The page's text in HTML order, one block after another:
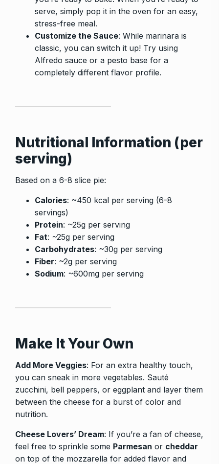
serve, simply pop it in the oven for an easy,
stress-free meal.
Customize the Sauce: While marinara is
classic, you can switch it up! Try using
Alfredo sauce or a pesto base for a
completely different flavor profile.
Nutritional Information (per
serving)
Based on a 6-8 slice pie:
Calories: ~450 kcal per serving (6-8
servings)
Protein: ~25g per serving
Fat: ~25g per serving
Carbohydrates: ~30g per serving
Fiber: ~2g per serving
Sodium: ~600mg per serving
Make It Your Own
Add More Veggies: For an extra healthy touch,
you can sneak in more vegetables. Sauté
zucchini, bell peppers, or eggplant and layer them
between the cheese for a burst of color and
nutrition.
Cheese Lovers’ Dream: If you’re a fan of cheese,
feel free to sprinkle some Parmesan or cheddar
on top of the mozzarella for added flavor and
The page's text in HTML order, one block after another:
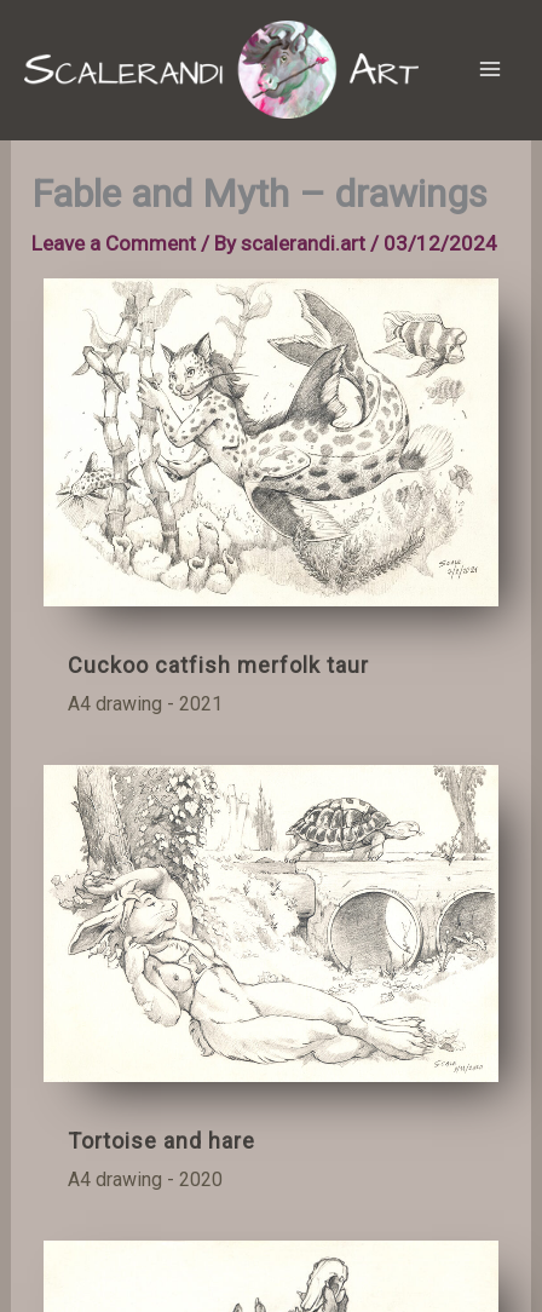
content
Fable and Myth – drawings
Leave a Comment / Byscalerandi.art/ 03/12/2024
Cuckoo catfish merfolk taur
A4 drawing - 2021
Tortoise and hare
A4 drawing - 2020
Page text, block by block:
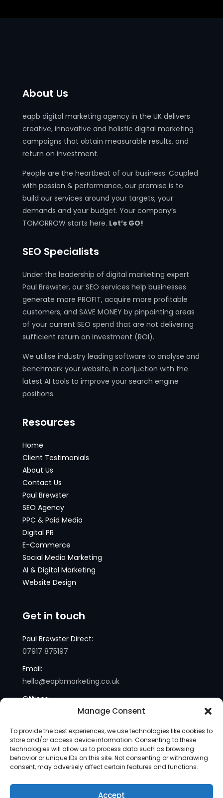
Manage Consent
To provide the best experiences, we use technologies like cookies to
store and/or access device information. Consenting to these
technologies will allow us to process data such as browsing
behavior or unique IDs on this site. Not consenting or withdrawing
consent, may adversely affect certain features and functions.
Accept
About Us
eapb digital marketing agency in the UK delivers
creative, innovative and holistic digital marketing
campaigns that obtain measurable results, and
return on investment.
People are the heartbeat of our business. Coupled
with passion & performance, our promise is to
build our services around your targets, your
demands and your budget. Your company’s
TOMORROW starts here. Let’s GO!
SEO Specialists
Under the leadership of digital marketing expert
Paul Brewster, our SEO services help businesses
generate more PROFIT, acquire more profitable
customers, and SAVE MONEY by pinpointing areas
of your current SEO spend that are not delivering
sufficient return on investment (ROI).
We utilise industry leading software to analyse and
benchmark your website, in conjuction with the
latest AI tools to improve your search engine
positions.
Resources
Home
Client Testimonials
About Us
Contact Us
Paul Brewster
SEO Agency
PPC & Paid Media
Digital PR
E-Commerce
Social Media Marketing
AI & Digital Marketing
Website Design
Get in touch
Paul Brewster Direct:
07917 875197
Email:
hello@eapbmarketing.co.uk
Offices:
London and Sussex
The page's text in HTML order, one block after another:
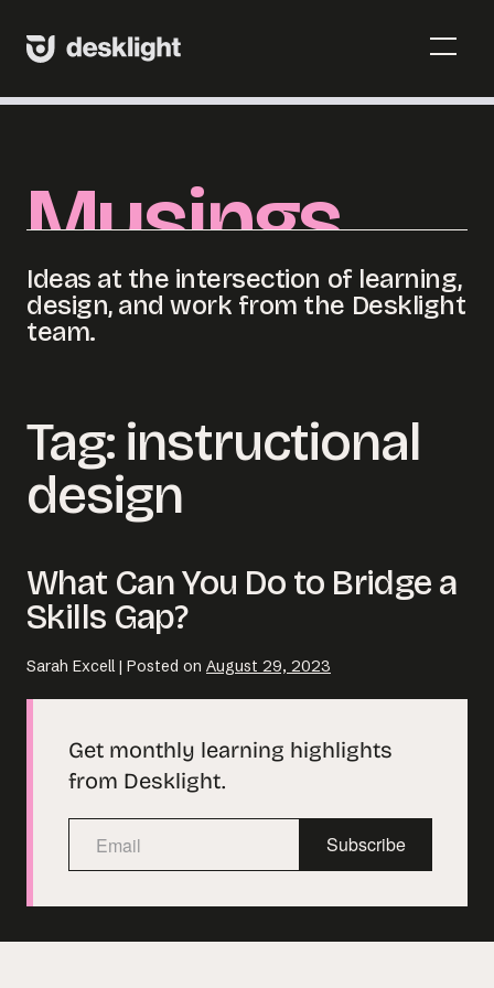
Email us at
hello@desklightlearning.com
to get
the conversation started.
content
Menu
Musings
Ideas at the intersection of learning,
design, and work from the Desklight
team.
Tag: instructional
design
What Can You Do to Bridge a
Skills Gap?
Sarah Excell | Posted on August 29, 2023
Get monthly learning highlights
from Desklight.
Subscribe
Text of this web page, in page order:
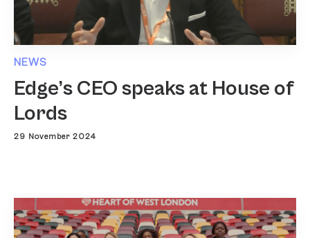
NEWS
Edge’s CEO speaks at House of
Lords
29 November 2024
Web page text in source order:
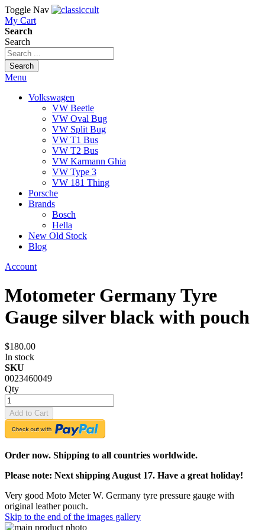
Toggle Nav
My Cart
Search
Search
Search
Menu
Volkswagen
VW Beetle
VW Oval Bug
VW Split Bug
VW T1 Bus
VW T2 Bus
VW Karmann Ghia
VW Type 3
VW 181 Thing
Porsche
Brands
Bosch
Hella
New Old Stock
Blog
Account
Motometer Germany Tyre
Gauge silver black with pouch
$180.00
In stock
SKU
0023460049
Qty
Add to Cart
Order now. Shipping to all countries worldwide.
Please note: Next shipping August 17. Have a great holiday!
Very good Moto Meter W. Germany tyre pressure gauge with
original leather pouch.
Skip to the end of the images gallery
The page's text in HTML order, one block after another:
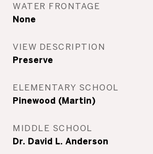
WATER FRONTAGE
None
VIEW DESCRIPTION
Preserve
ELEMENTARY SCHOOL
Pinewood (Martin)
MIDDLE SCHOOL
Dr. David L. Anderson
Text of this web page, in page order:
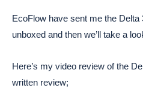
EcoFlow have sent me the Delta
unboxed and then we’ll take a
Here’s my video review of the
written review;

» WORK ITEM: Only the lines from the one containing "Ideas at the" through the final line of the records should be retyped, exactly, with every picture omitted.

» RESULT FOR THIS EXERCISE:
Ideas at the intersection of learning,
design, and work from the Desklight
team.
Tag: instructional
design
What Can You Do to Bridge a
Skills Gap?
Sarah Excell | Posted on August 29, 2023
Get monthly learning highlights
from Desklight.
Subscribe
Text of this web page, in page order:
NEWS
Edge’s CEO speaks at House of
Lords
29 November 2024
Web page text in source order:
Toggle Nav
My Cart
Search
Search
Search
Menu
Volkswagen
VW Beetle
VW Oval Bug
VW Split Bug
VW T1 Bus
VW T2 Bus
VW Karmann Ghia
VW Type 3
VW 181 Thing
Porsche
Brands
Bosch
Hella
New Old Stock
Blog
Account
Motometer Germany Tyre
Gauge silver black with pouch
$180.00
In stock
SKU
0023460049
Qty
Add to Cart
Order now. Shipping to all countries worldwide.
Please note: Next shipping August 17. Have a great holiday!
Very good Moto Meter W. Germany tyre pressure gauge with
original leather pouch.
Skip to the end of the images gallery
The page's text in HTML order, one block after another:
WATER FRONTAGE
None
VIEW DESCRIPTION
Preserve
ELEMENTARY SCHOOL
Pinewood (Martin)
MIDDLE SCHOOL
Dr. David L. Anderson
Text of this web page, in page order:
EcoFlow have sent me the Delta
unboxed and then we’ll take a
Here’s my video review of the
written review;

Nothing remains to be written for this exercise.